* **Your task**
Write out the opening lines of the data word for word, up to and including the line with "ChatGPT can theoretically", and leave every picture and every later line out.

* **Information**
──────────

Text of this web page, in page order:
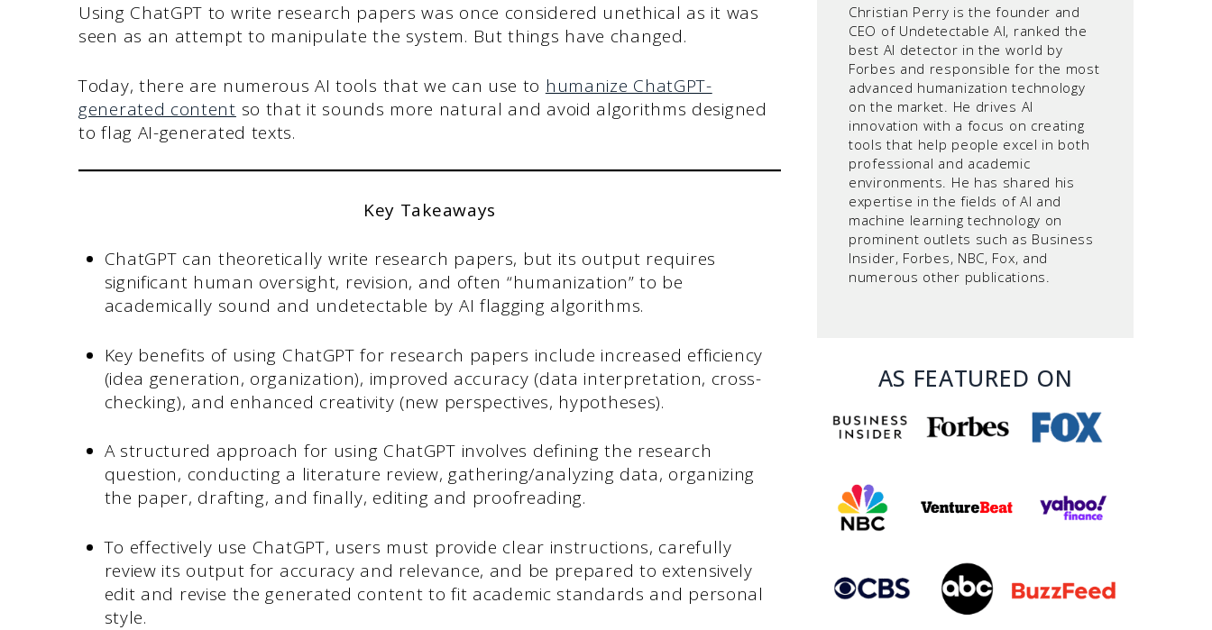
Using ChatGPT to write research papers was once considered unethical as it was
seen as an attempt to manipulate the system. But things have changed.
Today, there are numerous AI tools that we can use to humanize ChatGPT-
generated content so that it sounds more natural and avoid algorithms designed
to flag AI-generated texts.
Key Takeaways
ChatGPT can theoretically write research papers, but its output requires
significant human oversight, revision, and often “humanization” to be
academically sound and undetectable by AI flagging algorithms.
Key benefits of using ChatGPT for research papers include increased efficiency
(idea generation, organization), improved accuracy (data interpretation, cross-
checking), and enhanced creativity (new perspectives, hypotheses).
A structured approach for using ChatGPT involves defining the research
question, conducting a literature review, gathering/analyzing data, organizing
the paper, drafting, and finally, editing and proofreading.
To effectively use ChatGPT, users must provide clear instructions, carefully
review its output for accuracy and relevance, and be prepared to extensively
edit and revise the generated content to fit academic standards and personal
style.
Christian Perry is the founder and
CEO of Undetectable AI, ranked the
best AI detector in the world by
Forbes and responsible for the most
advanced humanization technology
on the market. He drives AI
innovation with a focus on creating
tools that help people excel in both
professional and academic
environments. He has shared his
expertise in the fields of AI and
machine learning technology on
prominent outlets such as Business
Insider, Forbes, NBC, Fox, and
numerous other publications.
AS FEATURED ON
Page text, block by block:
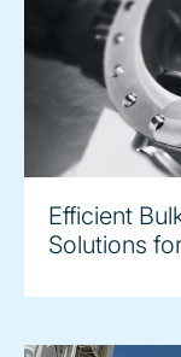
Efficient
Solutions
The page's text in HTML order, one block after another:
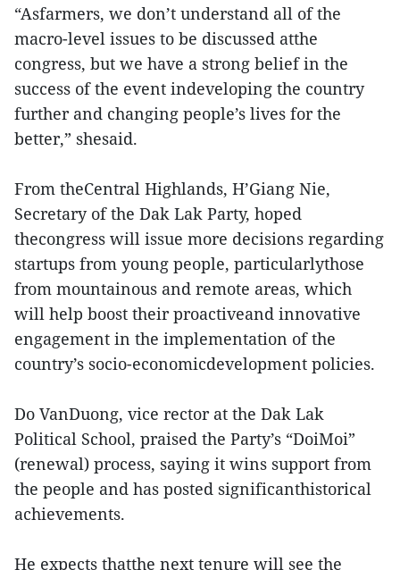
“Asfarmers, we don’t understand all of the
macro-level issues to be discussed atthe
congress, but we have a strong belief in the
success of the event indeveloping the country
further and changing people’s lives for the
better,” shesaid.
From theCentral Highlands, H’Giang Nie,
Secretary of the Dak Lak Party, hoped
thecongress will issue more decisions regarding
startups from young people, particularlythose
from mountainous and remote areas, which
will help boost their proactiveand innovative
engagement in the implementation of the
country’s socio-economicdevelopment policies.
Do VanDuong, vice rector at the Dak Lak
Political School, praised the Party’s “DoiMoi”
(renewal) process, saying it wins support from
the people and has posted significanthistorical
achievements.
He expects thatthe next tenure will see the
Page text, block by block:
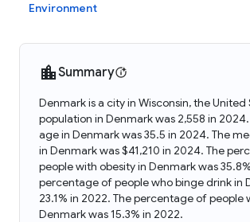
Environment
Summary
Denmark is a city in Wisconsin, the United
population in Denmark was 2,558 in
age in Denmark was 35.5 in 2024. The
in Denmark was $41,210 in 2024. The
people with obesity in Denmark was
percentage of people who binge drink in
23.1% in 2022. The percentage of people
Denmark was 15.3% in 2022.
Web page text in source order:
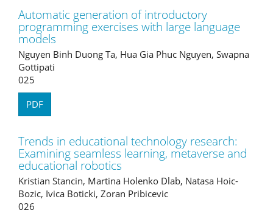
Automatic generation of introductory
programming exercises with large language
models
Nguyen Binh Duong Ta, Hua Gia Phuc Nguyen, Swapna
Gottipati
025
PDF
Trends in educational technology research:
Examining seamless learning, metaverse and
educational robotics
Kristian Stancin, Martina Holenko Dlab, Natasa Hoic-
Bozic, Ivica Boticki, Zoran Pribicevic
026
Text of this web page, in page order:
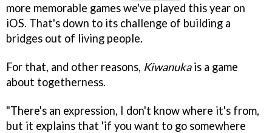
more memorable games we've played this year on
iOS. That's down to its challenge of building a
bridges out of living people.
For that, and other reasons, Kiwanukais a game
about togetherness.
"There's an expression, I don't know where it's from,
but it explains that 'if you want to go somewhere
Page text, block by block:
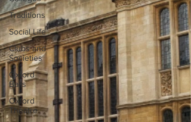
Traditions
Social Life
Clubs and
Societies
Oxford
Balls
Oxford
Theatre
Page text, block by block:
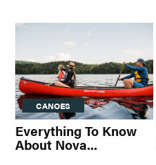
CANOES
Everything To Know
About Nova...
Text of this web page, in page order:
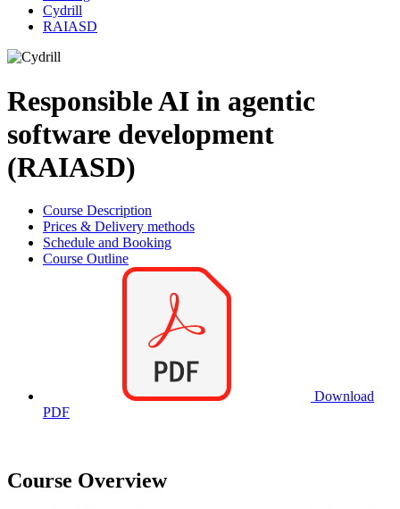
Cydrill
RAIASD
Responsible AI in agentic
software development
(RAIASD)
Course Description
Prices & Delivery methods
Schedule and Booking
Course Outline
Download
PDF
Course Overview
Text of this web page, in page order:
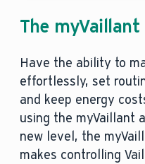
The myVaillant
Have the ability to
effortlessly, set
and keep energy
using the myVaillant
new level, the
makes controlling
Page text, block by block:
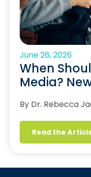
June 26, 2026
When
Media?
By Dr. Rebecca
Read the
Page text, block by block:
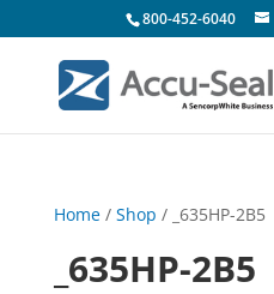
800-452-6040
Home/ Shop / _635HP-2B5
_635HP-2B5

──────────

* **Solution for this exercise**
Text of this web page, in page order:
Using ChatGPT to write research papers was once considered unethical as it was
seen as an attempt to manipulate the system. But things have changed.
Today, there are numerous AI tools that we can use to humanize ChatGPT-
generated content so that it sounds more natural and avoid algorithms designed
to flag AI-generated texts.
Key Takeaways
ChatGPT can theoretically write research papers, but its output requires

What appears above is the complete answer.